- Problem statement -
What you produce should match the records below precisely, except that images are removed.

--- Stored data Enclosed Below ---

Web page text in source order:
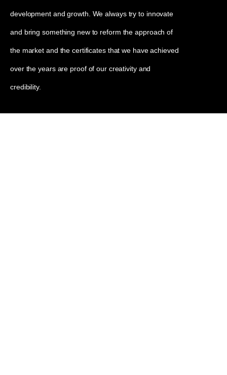
development and growth. We always try to innovate
and bring something new to reform the approach of
the market and the certificates that we have achieved
over the years are proof of our creativity and
credibility.
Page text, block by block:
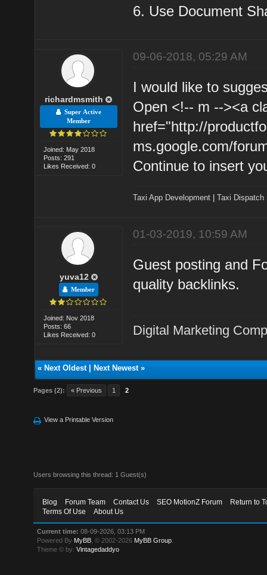
6. Use Document
richardmsmith
Super Active
Member
Joined: May 2018
Posts: 291
Likes Received: 0
09-06-2018, 05:29 AM
I would like to
Open <!-- m --><a
href="http://
ms.google.com/
Continue to insert
Taxi App Development |Taxi Dispatch
yuva12
Member
Joined: Nov 2018
Posts: 66
Likes Received: 0
01-03-2019, 10:59 AM
Guest posting and
quality backlinks.
Digital Marketing
« Next Oldest| Next Newest»
Pages (2): « Previous 1 2
View a Printable Version
Users browsing this thread: 1 Guest(s)
Blog Forum Team Contact Us SEO MotionZ Forum
Return to
Terms Of Use
About Us
Current time: 08-09-2026, 03:13 PM
Powered By MyBB , © 2002-2026 MyBB Group
Theme © by:Vintagedaddyo
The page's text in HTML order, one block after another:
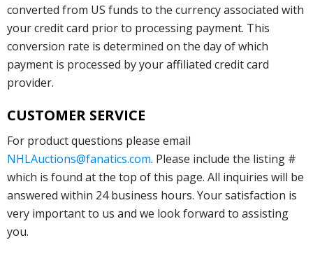
converted from US funds to the currency associated with
your credit card prior to processing payment. This
conversion rate is determined on the day of which
payment is processed by your affiliated credit card
provider.
CUSTOMER SERVICE
For product questions please email
NHLAuctions@fanatics.com. Please include the listing #
which is found at the top of this page. All inquiries will be
answered within 24 business hours. Your satisfaction is
very important to us and we look forward to assisting
you.
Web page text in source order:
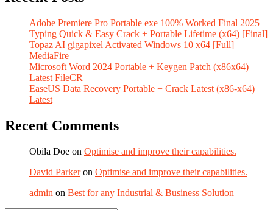
Adobe Premiere Pro Portable exe 100% Worked Final 2025
Typing Quick & Easy Crack + Portable Lifetime (x64) [Final]
Topaz AI gigapixel Activated Windows 10 x64 [Full]
MediaFire
Microsoft Word 2024 Portable + Keygen Patch (x86x64)
Latest FileCR
EaseUS Data Recovery Portable + Crack Latest (x86-x64)
Latest
Recent Comments
Obila Doe on Optimise and improve their capabilities.
David Parkeron Optimise and improve their capabilities.
admin on Best for any Industrial & Business Solution
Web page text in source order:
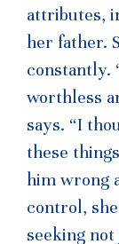
attributes,
her father.
constantly.
worthless
says. “I
these
him wrong
control,
seeking
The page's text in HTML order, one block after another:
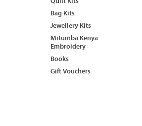
Bag Kits
Jewellery Kits
Mitumba Kenya
Embroidery
Books
Gift Vouchers
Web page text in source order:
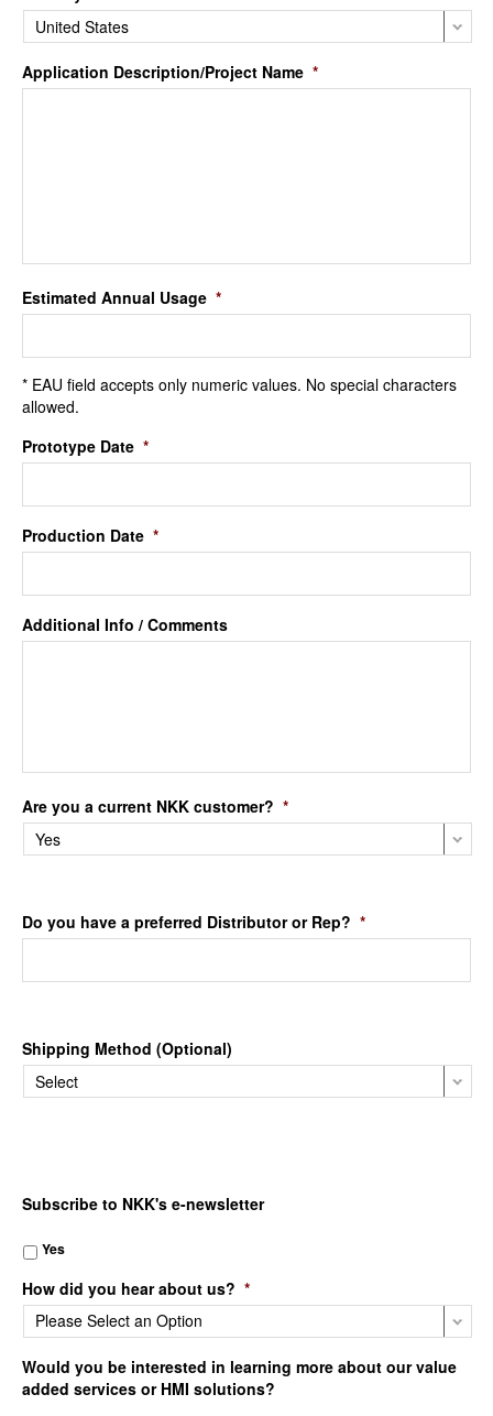
Application Description/Project Name *
Estimated Annual Usage *
* EAU field accepts only numeric values. No special characters
allowed.
Prototype Date *
Production Date *
Additional Info / Comments
Are you a current NKK customer? *
Do you have a preferred Distributor or Rep? *
Shipping Method (Optional)
Subscribe to NKK's e-newsletter
Yes
How did you hear about us? *
Would you be interested in learning more about our value
added services or HMI solutions?
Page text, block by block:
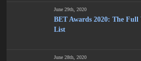
June 29th, 2020
BET Awards 2020: The Full
List
June 28th, 2020
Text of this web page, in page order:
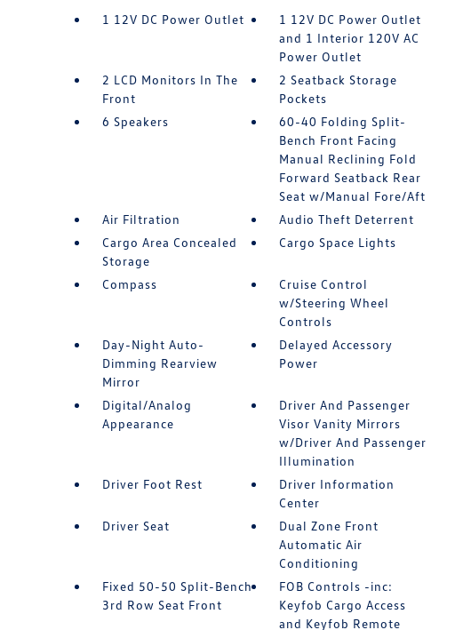
1 12V DC Power Outlet
1 12V DC Power Outlet
and 1 Interior 120V AC
Power Outlet
2 LCD Monitors In The
Front
2 Seatback Storage
Pockets
6 Speakers
60-40 Folding Split-
Bench Front Facing
Manual Reclining Fold
Forward Seatback Rear
Seat w/Manual Fore/Aft
Air Filtration
Audio Theft Deterrent
Cargo Area Concealed
Storage
Cargo Space Lights
Compass
Cruise Control
w/Steering Wheel
Controls
Day-Night Auto-
Dimming Rearview
Mirror
Delayed Accessory
Power
Digital/Analog
Appearance
Driver And Passenger
Visor Vanity Mirrors
w/Driver And Passenger
Illumination
Driver Foot Rest
Driver Information
Center
Driver Seat
Dual Zone Front
Automatic Air
Conditioning
Fixed 50-50 Split-Bench
3rd Row Seat Front
FOB Controls -inc:
Keyfob Cargo Access
and Keyfob Remote
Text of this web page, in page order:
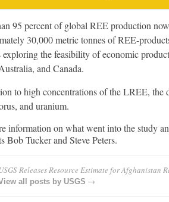
95 percent of global REE production
30,000 metric tonnes of REE-
exploring the feasibility of economic
and Canada.
to high concentrations of the LREE, the
and uranium.
information on what went into the study
Bob Tucker and Steve Peters.
Releases Resource Estimate for Afghanistan
all posts by USGS →
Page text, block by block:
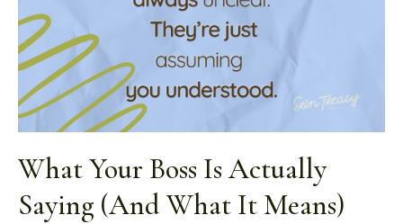
What Your Boss Is Actually
Saying (And What It Means)
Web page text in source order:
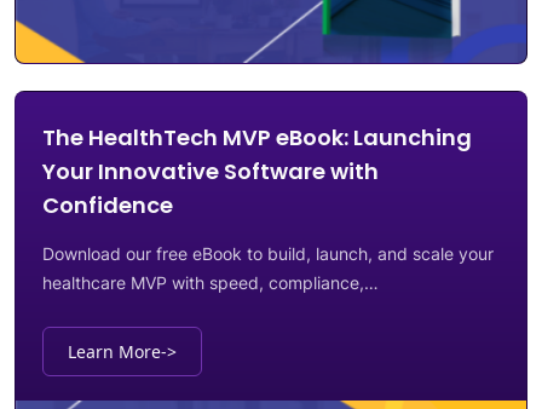
The HealthTech MVP eBook: Launching
Your Innovative Software with
Confidence
Download our free eBook to build, launch, and scale your
healthcare MVP with speed, compliance,…
Learn More->
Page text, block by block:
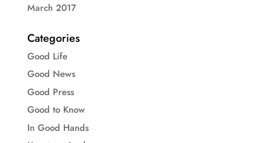
March 2017
Categories
Good Life
Good News
Good Press
Good to Know
In Good Hands
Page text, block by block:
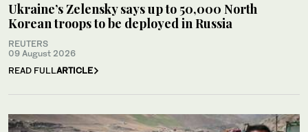
Ukraine’s Zelensky says up to 50,000 North
Korean troops to be deployed in Russia
REUTERS
09 August 2026
READ FULLARTICLE
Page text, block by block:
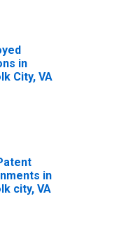
in
City, VA
in
city, VA
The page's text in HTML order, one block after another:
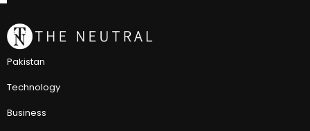
Pakistan
Technology
Business
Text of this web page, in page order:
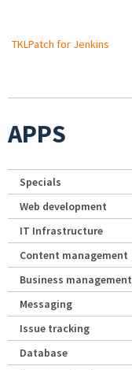
TKLPatch for Jenkins
APPS
Specials
Web development
IT Infrastructure
Content management
Business management
Messaging
Issue tracking
Database
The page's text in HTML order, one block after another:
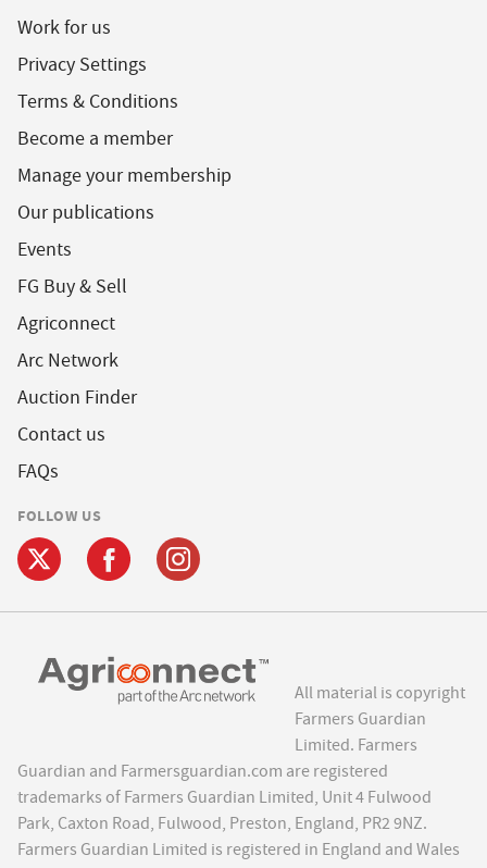
Work for us
Privacy Settings
Terms & Conditions
Become a member
Manage your membership
Our publications
Events
FG Buy & Sell
Agriconnect
Arc Network
Auction Finder
Contact us
FAQs
FOLLOW US
All material is copyright
Farmers Guardian
Limited. Farmers
Guardian and Farmersguardian.com are registered
trademarks of Farmers Guardian Limited, Unit 4 Fulwood
Park, Caxton Road, Fulwood, Preston, England, PR2 9NZ.
Farmers Guardian Limited is registered in England and Wales
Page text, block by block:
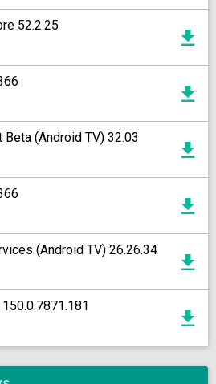
52.2.25
Beta (Android TV) 32.03
(Android TV) 26.26.34
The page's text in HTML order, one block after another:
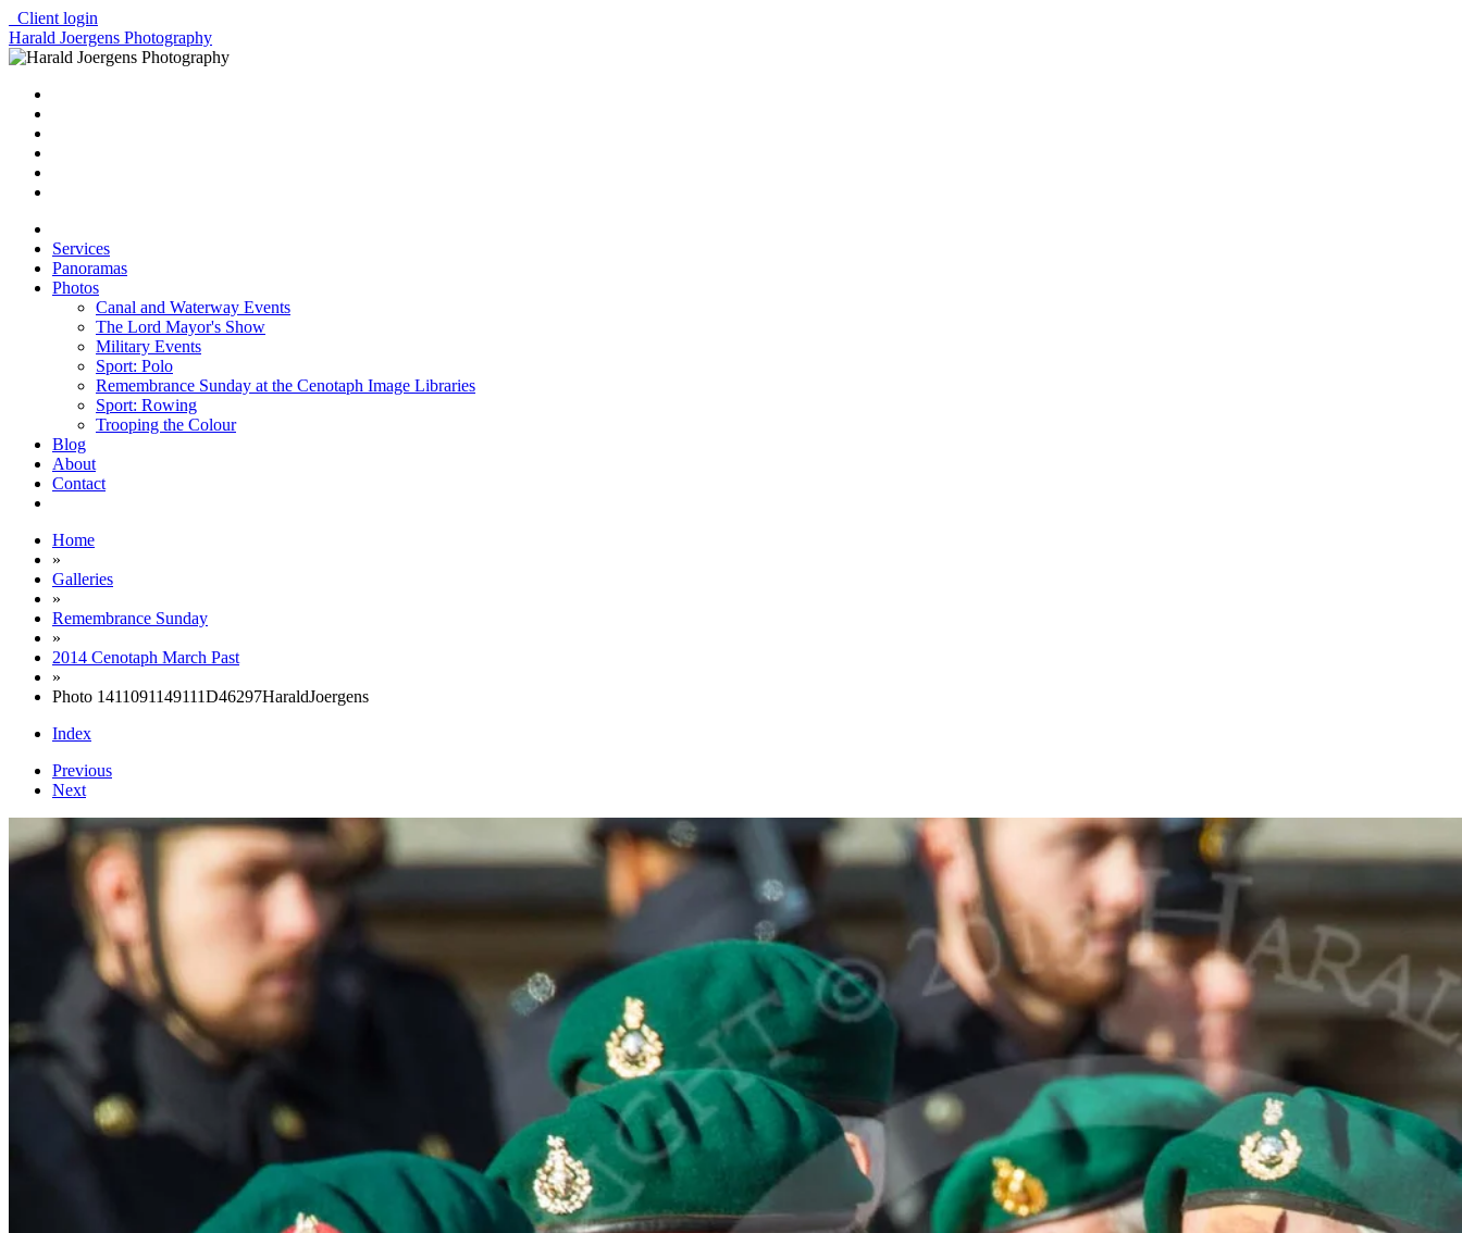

--- End of Enclosed Stored data ---

- Reply to the exercise -
Web page text in source order:
development and growth. We always try to innovate
and bring something new to reform the approach of
the market and the certificates that we have achieved
over the years are proof of our creativity and
credibility.
Page text, block by block:
6. Use Document
richardmsmith
Super Active
Member
Joined: May 2018
Posts: 291
Likes Received: 0
09-06-2018, 05:29 AM
I would like to
Open <!-- m --><a
href="http://
ms.google.com/
Continue to insert
Taxi App Development |Taxi Dispatch
yuva12
Member
Joined: Nov 2018
Posts: 66
Likes Received: 0
01-03-2019, 10:59 AM
Guest posting and
quality backlinks.
Digital Marketing
« Next Oldest| Next Newest»
Pages (2): « Previous 1 2
View a Printable Version
Users browsing this thread: 1 Guest(s)
Blog Forum Team Contact Us SEO MotionZ Forum
Return to
Terms Of Use
About Us
Current time: 08-09-2026, 03:13 PM
Powered By MyBB , © 2002-2026 MyBB Group
Theme © by:Vintagedaddyo
The page's text in HTML order, one block after another:
converted from US funds to the currency associated with
your credit card prior to processing payment. This
conversion rate is determined on the day of which
payment is processed by your affiliated credit card
provider.
CUSTOMER SERVICE
For product questions please email
NHLAuctions@fanatics.com. Please include the listing #
which is found at the top of this page. All inquiries will be
answered within 24 business hours. Your satisfaction is
very important to us and we look forward to assisting
you.
Web page text in source order:
Adobe Premiere Pro Portable exe 100% Worked Final 2025
Typing Quick & Easy Crack + Portable Lifetime (x64) [Final]
Topaz AI gigapixel Activated Windows 10 x64 [Full]
MediaFire
Microsoft Word 2024 Portable + Keygen Patch (x86x64)
Latest FileCR
EaseUS Data Recovery Portable + Crack Latest (x86-x64)
Latest
Recent Comments
Obila Doe on Optimise and improve their capabilities.
David Parkeron Optimise and improve their capabilities.
admin on Best for any Industrial & Business Solution
Web page text in source order:
attributes,
her father.
constantly.
worthless
says. “I
these
him wrong
control,
seeking
The page's text in HTML order, one block after another:
Bag Kits
Jewellery Kits
Mitumba Kenya
Embroidery
Books
Gift Vouchers
Web page text in source order:
Application Description/Project Name *
Estimated Annual Usage *
* EAU field accepts only numeric values. No special characters
allowed.
Prototype Date *
Production Date *
Additional Info / Comments
Are you a current NKK customer? *
Do you have a preferred Distributor or Rep? *
Shipping Method (Optional)
Subscribe to NKK's e-newsletter
Yes
How did you hear about us? *
Would you be interested in learning more about our value
added services or HMI solutions?
Page text, block by block:
June 29th, 2020
BET Awards 2020: The Full
List
June 28th, 2020
Text of this web page, in page order:
1 12V DC Power Outlet
1 12V DC Power Outlet
and 1 Interior 120V AC
Power Outlet
2 LCD Monitors In The
Front
2 Seatback Storage
Pockets
6 Speakers
60-40 Folding Split-
Bench Front Facing
Manual Reclining Fold
Forward Seatback Rear
Seat w/Manual Fore/Aft
Air Filtration
Audio Theft Deterrent
Cargo Area Concealed
Storage
Cargo Space Lights
Compass
Cruise Control
w/Steering Wheel
Controls
Day-Night Auto-
Dimming Rearview
Mirror
Delayed Accessory
Power
Digital/Analog
Appearance
Driver And Passenger
Visor Vanity Mirrors
w/Driver And Passenger
Illumination
Driver Foot Rest
Driver Information
Center
Driver Seat
Dual Zone Front
Automatic Air
Conditioning
Fixed 50-50 Split-Bench
3rd Row Seat Front
FOB Controls -inc:
Keyfob Cargo Access
and Keyfob Remote
Text of this web page, in page order:
95 percent of global REE production
30,000 metric tonnes of REE-
exploring the feasibility of economic
and Canada.
to high concentrations of the LREE, the
and uranium.
information on what went into the study
Bob Tucker and Steve Peters.
Releases Resource Estimate for Afghanistan
all posts by USGS →
Page text, block by block:
What Your Boss Is Actually
Saying (And What It Means)
Web page text in source order:
The HealthTech MVP eBook: Launching
Your Innovative Software with
Confidence
Download our free eBook to build, launch, and scale your
healthcare MVP with speed, compliance,…
Learn More->
Page text, block by block:
March 2017
Categories
Good Life
Good News
Good Press
Good to Know
In Good Hands
Page text, block by block:
Ukraine’s Zelensky says up to 50,000 North
Korean troops to be deployed in Russia
REUTERS
09 August 2026
READ FULLARTICLE
Page text, block by block:
in
City, VA
in
city, VA
The page's text in HTML order, one block after another:
Pakistan
Technology
Business
Text of this web page, in page order:
TKLPatch for Jenkins
APPS
Specials
Web development
IT Infrastructure
Content management
Business management
Messaging
Issue tracking
Database
The page's text in HTML order, one block after another:
Work for us
Privacy Settings
Terms & Conditions
Become a member
Manage your membership
Our publications
Events
FG Buy & Sell
Agriconnect
Arc Network
Auction Finder
Contact us
FAQs
FOLLOW US
All material is copyright
Farmers Guardian
Limited. Farmers
Guardian and Farmersguardian.com are registered
trademarks of Farmers Guardian Limited, Unit 4 Fulwood
Park, Caxton Road, Fulwood, Preston, England, PR2 9NZ.
Farmers Guardian Limited is registered in England and Wales
Page text, block by block:
52.2.25
Beta (Android TV) 32.03
(Android TV) 26.26.34
The page's text in HTML order, one block after another:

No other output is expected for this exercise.